**Task material:**
* * * * * * *

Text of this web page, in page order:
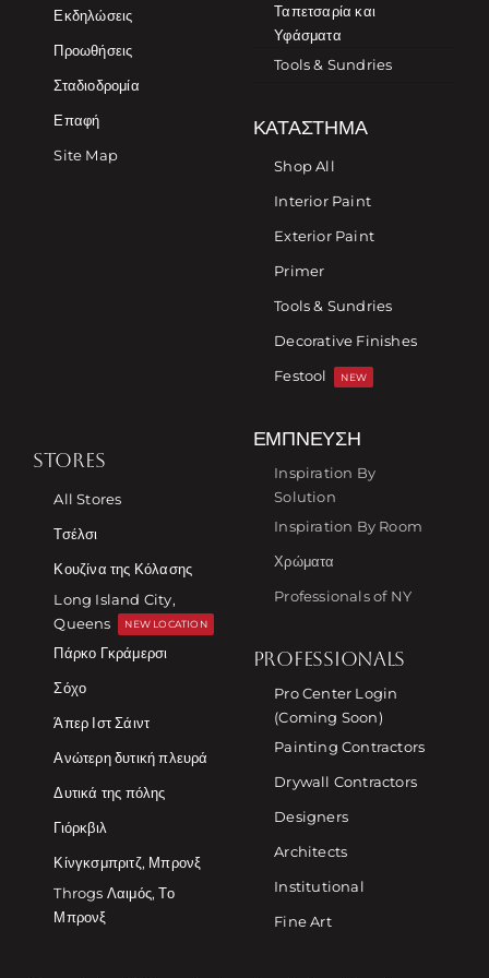
Εκδηλώσεις
Προωθήσεις
Σταδιοδρομία
Επαφή
Site Map
Ταπετσαρία και
Υφάσματα
Tools & Sundries
ΚΑΤΆΣΤΗΜΑ
Shop All
Interior Paint
Exterior Paint
Primer
Tools & Sundries
Decorative Finishes
Festool
NEW
STORES
All Stores
Τσέλσι
Κουζίνα της Κόλασης
Long Island City,
Queens
NEW LOCATION
Πάρκο Γκράμερσι
Σόχο
Άπερ Ιστ Σάιντ
Ανώτερη δυτική πλευρά
Δυτικά της πόλης
Γιόρκβιλ
Κίνγκσμπριτζ, Μπρονξ
Throgs Λαιμός, Το
Μπρονξ
ΈΜΠΝΕΥΣΗ
Inspiration By
Solution
Inspiration By Room
Χρώματα
Professionals of NY
PROFESSIONALS
Pro Center Login
(Coming Soon)
Painting Contractors
Drywall Contractors
Designers
Architects
Institutional
Fine Art

* * * * * * *

The response has to be an exact copy of all the data, pictures excluded.

**Your solution:**
Text of this web page, in page order:
Εκδηλώσεις
Προωθήσεις
Σταδιοδρομία
Επαφή
Site Map
Ταπετσαρία και
Υφάσματα
Tools & Sundries
ΚΑΤΆΣΤΗΜΑ
Shop All
Interior Paint
Exterior Paint
Primer
Tools & Sundries
Decorative Finishes
Festool
NEW
STORES
All Stores
Τσέλσι
Κουζίνα της Κόλασης
Long Island City,
Queens
NEW LOCATION
Πάρκο Γκράμερσι
Σόχο
Άπερ Ιστ Σάιντ
Ανώτερη δυτική πλευρά
Δυτικά της πόλης
Γιόρκβιλ
Κίνγκσμπριτζ, Μπρονξ
Throgs Λαιμός, Το
Μπρονξ
ΈΜΠΝΕΥΣΗ
Inspiration By
Solution
Inspiration By Room
Χρώματα
Professionals of NY
PROFESSIONALS
Pro Center Login
(Coming Soon)
Painting Contractors
Drywall Contractors
Designers
Architects
Institutional
Fine Art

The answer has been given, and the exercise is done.